How do I respond? MIL asks me this, or some variation of it EVERY.SINGLE.TIME we see her. Every time. Generally, I just say, "nope!" and then she proceeds to tell me how we should really get her into her own crib, she'll never learn to sleep on her own, she's getting too old, etc. (DD is only 3MO!)
I respond with, "well, it's working for us." or, "she's too little to be all alone." or, "as long as she's eating at night, she's in our room."

But, I'm sick of even dignifying this rude question with an answer anymore. I asked DH to respond with, "why do you care so much?" (bc he's the only one who could give her this attitude!) or some variation, but he won't!!!!!! I think if we just ask her why she is so concerned, maybe she can see that it's an inappropriate question, the answer to which has NO bearing on her life at all.

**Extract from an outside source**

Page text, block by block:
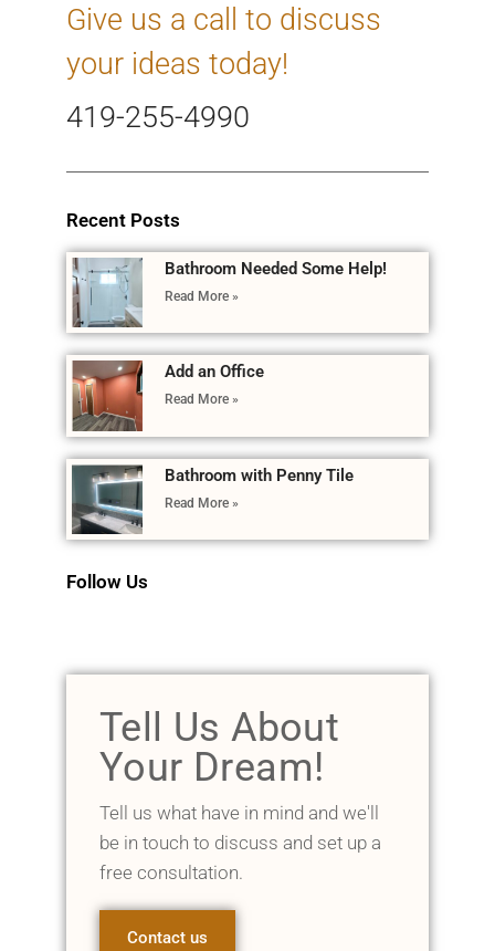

So, how can I respond to this without being "mean" or "rude?" I want to just say, "It's none of your business." but I dont think that would go over well.

eta: I've asked DH to stop discussing it with his parents, but just this past weekend he was telling them that she sleeps (gasp!







)in our bed. She has been since the beginning, but we were telling them she was in the co-sleeper which they seemed to think was a little less objectionable. Now they are really determined to tell us all the terrible "risks" of it too....


----------



## moondiapers (Apr 14, 2002)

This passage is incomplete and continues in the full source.